= William Kearney (judge) =

Australian judge

Sir William John Francis Kearney, (born 8 January 1935) is a retired Australian judge who served on the supreme courts of Papua New Guinea and the Northern Territory in Australia.

==Career==
William Kearney was born on 8 January 1935, to William John Kilbeg Kearney and Gertrude Ivylene Huston. He graduated in law from the University of Sydney and University College London. He worked as a solicitor in New South Wales from 1959 before moving to Papua New Guinea (at that time a territory of Australia) in 1963, where he was a barrister and solicitor with the Papua New Guinea Government Legal Services from 1963 to 1972. He was an official member of the House of Assembly of Papua and New Guinea and Executive Council from 1972 to 1973 and the Secretary of Law from 1972 to 1975. He held a dormant commission as High Commissioner of Papua New Guinea from 1973 to 1975 and as Administrator in 1973.

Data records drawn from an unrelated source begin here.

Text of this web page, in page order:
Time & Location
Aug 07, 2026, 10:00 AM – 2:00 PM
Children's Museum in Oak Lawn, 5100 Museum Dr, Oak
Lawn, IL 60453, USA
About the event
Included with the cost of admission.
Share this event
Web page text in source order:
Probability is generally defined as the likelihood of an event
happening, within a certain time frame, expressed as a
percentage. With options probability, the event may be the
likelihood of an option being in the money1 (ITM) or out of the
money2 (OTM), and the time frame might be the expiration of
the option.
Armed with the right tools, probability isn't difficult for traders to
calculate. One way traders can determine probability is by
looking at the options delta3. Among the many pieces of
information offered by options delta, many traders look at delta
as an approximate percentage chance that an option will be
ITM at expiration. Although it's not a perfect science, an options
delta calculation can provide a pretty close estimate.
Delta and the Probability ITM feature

Kearney was a member of the Supreme Court of Papua New Guinea from 1976 to 1982. In 1976 he was appointed a Commander of the Order of the British Empire (CBE), on the recommendation of the Papua New Guinea government, for his services to the law in that country. He was Chairman of the Parliamentary Salaries Tribunal from 1977–82, and Deputy Chief Justice 1980–82. He was knighted as a Knight Batchelor in 1982 for services to law in Papua New Guinea, again on the recommendation of the Papua New Guinea government.

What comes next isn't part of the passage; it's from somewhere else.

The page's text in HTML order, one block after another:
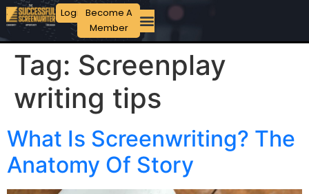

In 1982 Kearney was appointed a Justice of the Supreme Court of the Northern Territory, serving until 1999. He was also Aboriginal Land Commissioner from 1982 to 1987, and chairman of the Northern Territory Law Reform Committee from 1982 to 1990. During his time as Commissioner, he had a prominent role in the Kenbi Land Claim. At the time of his retirement, he was the third-longest serving resident judge on the Northern Territory's Supreme Court.

Kearney was Deputy to the Administrator of the Northern Territory at the opening of the Parliament of the Northern Territory (7th Legislative Assembly) on 27 June 1994.

From 1995 to 1998, Kearney was an acting judge of the Supreme Court of New South Wales under an exchange agreement.

Kearney married Jessie, a social worker and President of the Australia China Friendship Society. Jessie was born in Shanghai, and stood as a Green Independent in 1990 and was known for her work on the Australia-China council.